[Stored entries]
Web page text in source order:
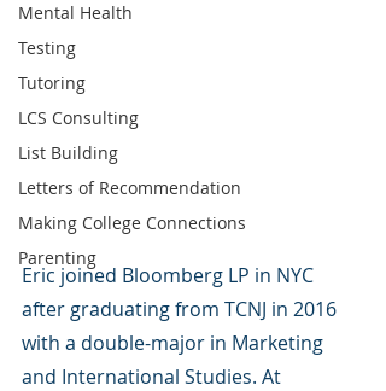
Mental Health
Testing
Tutoring
LCS Consulting
List Building
Letters of Recommendation
Making College Connections
Parenting
Eric joined Bloomberg LP in NYC
after graduating from TCNJ in 2016
with a double-major in Marketing
and International Studies. At
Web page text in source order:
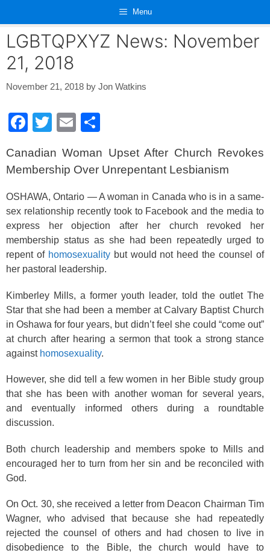
content
Menu
LGBTQPXYZ News: November
21, 2018
November 21, 2018 by Jon Watkins
F
c
e
b
o
o
k
T
tt
er
E
ail ar
e
Canadian Woman Upset After Church Revokes
Membership Over Unrepentant Lesbianism
OSHAWA, Ontario — A woman in Canada who is in a same-
sex relationship recently took to Facebook and the media to
express her objection after her church revoked her
membership status as she had been repeatedly urged to
repent of homosexualitybut would not heed the counsel of
her pastoral leadership.
Kimberley Mills, a former youth leader, told the outlet The
Star that she had been a member at Calvary Baptist Church
in Oshawa for four years, but didn’t feel she could “come out”
at church after hearing a sermon that took a strong stance
against homosexuality.
However, she did tell a few women in her Bible study group
that she has been with another woman for several years,
and eventually informed others during a roundtable
discussion.
Both church leadership and members spoke to Mills and
encouraged her to turn from her sin and be reconciled with
God.
On Oct. 30, she received a letter from Deacon Chairman Tim
Wagner, who advised that because she had repeatedly
rejected the counsel of others and had chosen to live in
disobedience to the Bible, the church would have to

__Aim of the task__: Across all the records above, find each line with "years" in it and copy it.

__Answer section__:
in Oshawa for four years, but didn’t feel she could “come out”
that she has been with another woman for several years,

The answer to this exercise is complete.